Investigators attempted to address this issue with a meta-analysis using data from 18 separate prospective trials of AML patients using the donor-no donor design, with data from an additional six trials included for sensitivity analysis. The trials included in this meta-analysis enrolled adult patients aged 60 and younger during the years 1982 to 2006. Median follow-up ranged from 42 months to 142 months. Preparative regimens were similar among the different trials. Allogeneic transplant was compared with autologous transplant (6 trials) or with a variety of consolidation chemotherapy regimens, with high-dose cytarabine being the most common.
Treatment-related mortality ranged from 5% to 42% in the donor groups compared with 3% to 27% in the no-donor group. Of 18 trials reporting RFS across all cytogenetic risk groups, the combined hazard ratio (HR) for overall RFS benefit with allogeneic transplant was 0.80, indicating a statistically significant reduction in death or relapse in a first CR. Of the 15 trials reporting OS across all cytogenetic risk groups, the combined HR for OS was 0.90, again indicating a statistically significant reduction in death or relapse in a first CR.

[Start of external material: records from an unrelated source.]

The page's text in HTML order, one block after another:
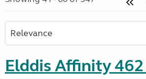
Elddis Affinity
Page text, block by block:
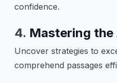
confidence.
4. Mastering the
Uncover strategies to
comprehend passages
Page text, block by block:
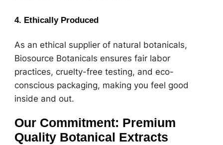
4. Ethically Produced
As an ethical supplier of natural botanicals,
Biosource Botanicals ensures fair labor
practices, cruelty-free testing, and eco-
conscious packaging, making you feel good
inside and out.
Our Commitment: Premium
Quality Botanical Extracts
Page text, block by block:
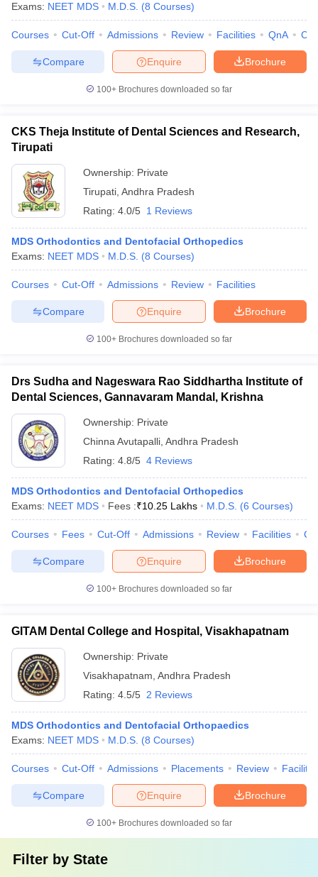
in BangaloreMedical Colleges in Chennai
in IndiaMDS Colleges in India
in IndiaVeterinary Science Colleges in Maharashtra
Year Question Paper
Exams: NEET MDS M.D.S. (8 Courses)
Courses Cut-Off Admissions Review Facilities QnA
Brochure
Enquire
Compare
100+ Brochures downloaded so far
CKS Theja Institute of Dental Sciences and Research,
Tirupati
Ownership: Private
Tirupati Andhra Pradesh
Rating: 4.0/5 1 Reviews
MDS Orthodontics and Dentofacial Orthopedics
Exams: NEET MDS M.D.S. (8 Courses)
Courses Cut-Off Admissions Review Facilities
Brochure
Enquire
Compare
100+ Brochures downloaded so far
Drs Sudha and Nageswara Rao Siddhartha Institute of
Dental Sciences, Gannavaram Mandal, Krishna
Ownership: Private
Chinna Avutapalli Andhra Pradesh
Rating: 4.8/5 4 Reviews
MDS Orthodontics and Dentofacial Orthopedics
Exams: NEET MDS Fees :₹10.25 Lakhs M.D.S. (6 Courses)
Courses Fees Cut-Off Admissions Review Facilities
Brochure
Enquire
Compare
100+ Brochures downloaded so far
GITAM Dental College and Hospital, Visakhapatnam
Ownership: Private
Visakhapatnam Andhra Pradesh
Rating: 4.5/5 2 Reviews
MDS Orthodontics and Dentofacial Orthopaedics
Exams: NEET MDS M.D.S. (8 Courses)
Courses Cut-Off Admissions Placements Review
Brochure
Enquire
Compare
100+ Brochures downloaded so far
Filter by State
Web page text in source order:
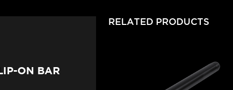
ON BAR
RELATED PRODUCTS
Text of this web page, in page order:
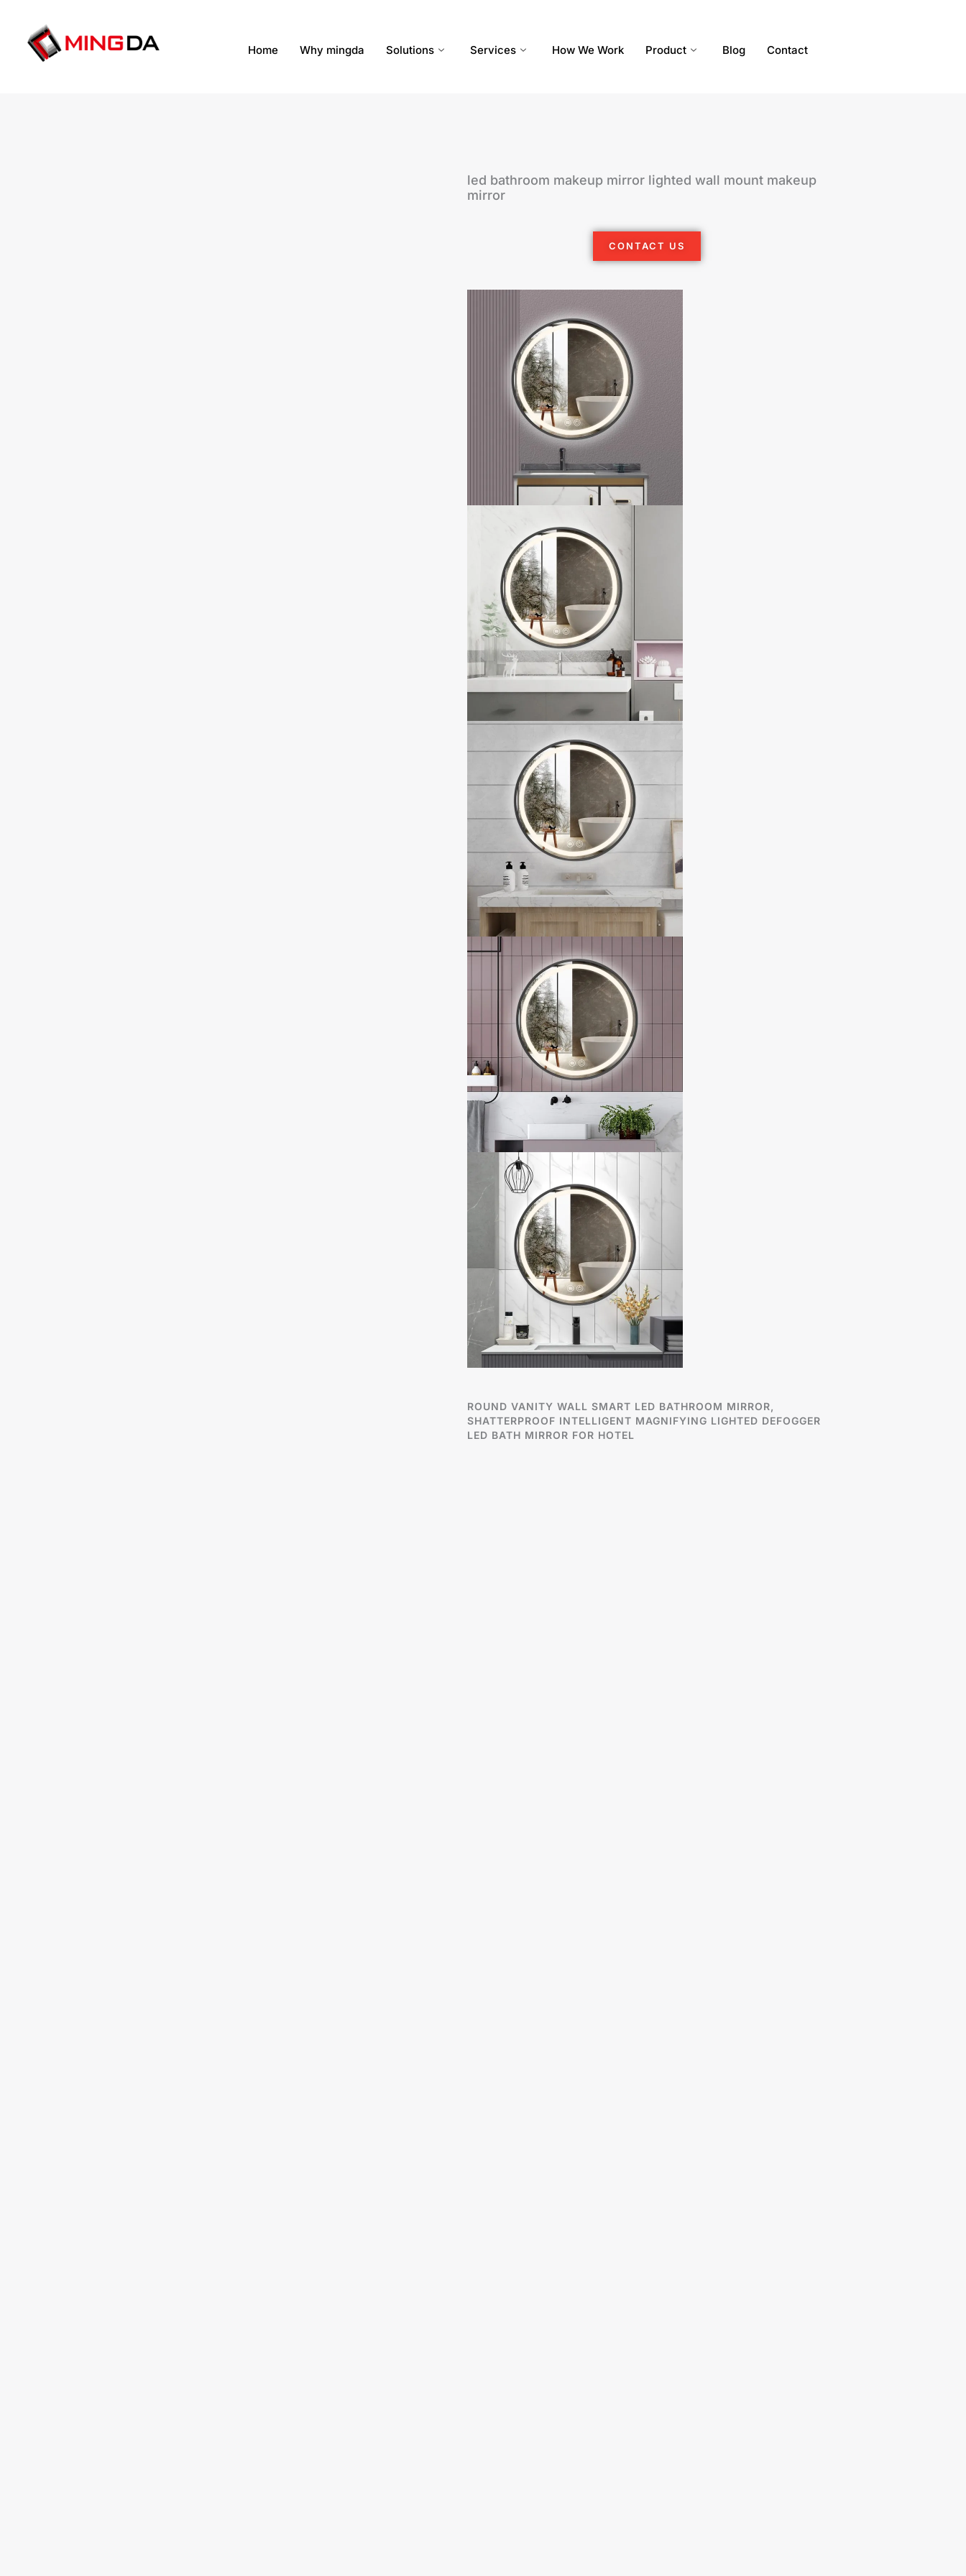
Home Why mingda Solutions Services How We Work Product Blog Contact
led bathroom makeup mirror lighted wall mount makeup
mirror
CONTACT US
ROUND VANITY WALL SMART LED BATHROOM MIRROR,
SHATTERPROOF INTELLIGENT MAGNIFYING LIGHTED DEFOGGER
LED BATH MIRROR FOR HOTEL
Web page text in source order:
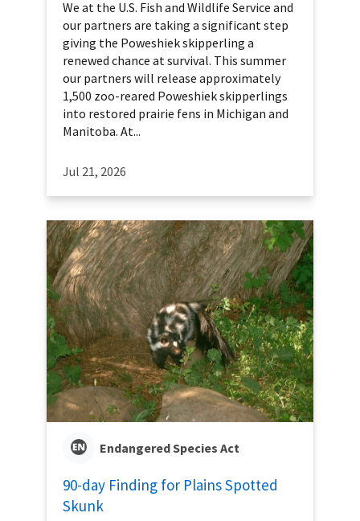
We at the U.S. Fish and Wildlife Service and
our partners are taking a significant step
giving the Poweshiek skipperling a
renewed chance at survival. This summer
our partners will release approximately
1,500 zoo-reared Poweshiek skipperlings
into restored prairie fens in Michigan and
Manitoba. At...
Jul 21, 2026
Endangered Species Act
90-day Finding for Plains Spotted
Skunk
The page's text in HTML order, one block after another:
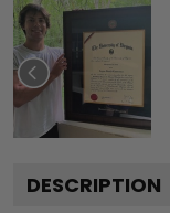
DESCRIPTION
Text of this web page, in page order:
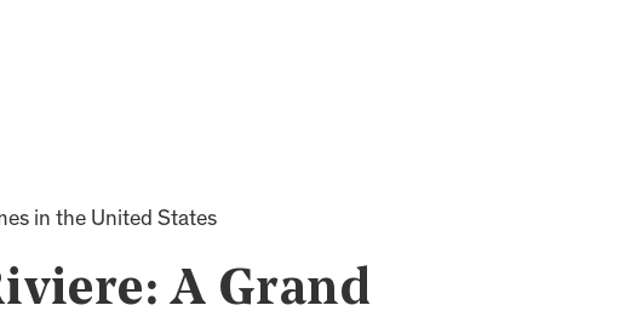
in the United States
A Grand
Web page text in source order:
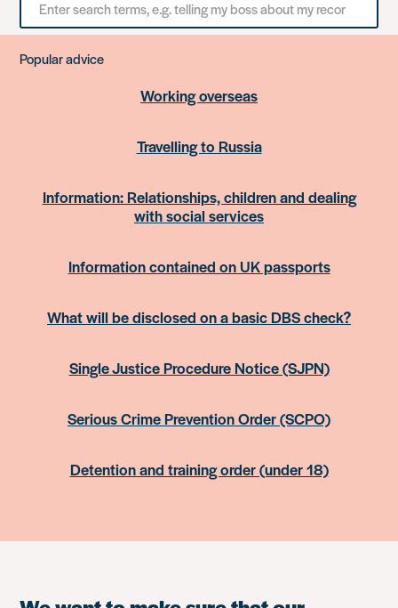
something
Popular advice
Working overseas
Travelling to Russia
Information: Relationships, children and dealing
with social services
Information contained on UK passports
What will be disclosed on a basic DBS check?
Single Justice Procedure Notice (SJPN)
Serious Crime Prevention Order (SCPO)
Detention and training order (under 18)
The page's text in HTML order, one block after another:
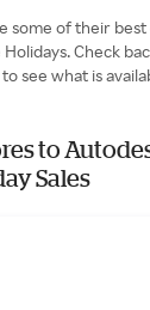
some of their best
Check
see what is
to
Sales
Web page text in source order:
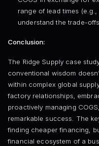
range of lead times
understand the trade-offs.
Conclusion:
The Ridge Supply case
conventional wisdom
within complex global
factory relationships,
proactively managing
remarkable success. The
finding cheaper financing,
financial ecosystem of a

In subgroup analysis according to cytogenetic risk category, there was no RFS or OS benefit of allogeneic transplant for patients with good-risk AML (RFS: HR, 1.07; 95% confidence interval [CI], 0.83-1.38; P = .59; OS: HR, 1.06; 95% CI, 0.64-1.76; P = .81). However, a transplant benefit was seen for patients with intermediate (RFS: HR, 0.83; 95% CI, 0.74-0.93; P < .01; OS: HR, 0.84; 95% CI, 0.71-0.99; P = .03) or poor-risk cytogenetics (RFS: HR, 0.73; 95% CI, 0.59-0.90; P < .01; OS: HR, 0.60; 95% CI, 0.40-0.90; P = .01). The conclusion from this meta-analysis was that allogeneic transplant from a sibling donor in a first CR is justified on the basis of improved RFS and OS for patients with intermediate- or poor-risk, but not good-risk, cytogenetics.[Level of evidence: 2A]
An important caveat to this analysis is that induction and postremission strategies for AML among studies included in the meta-analysis were not uniform; nor were definitions of cytogenetic risk groups uniform. This may have resulted in inferior survival rates among chemotherapy-only treated patients. Most U.S. leukemia physicians agree that transplantation should be offered to AML patients in first CR in the setting of poor-risk cytogenetics and should not be offered to patients in first CR with good-risk cytogenetics.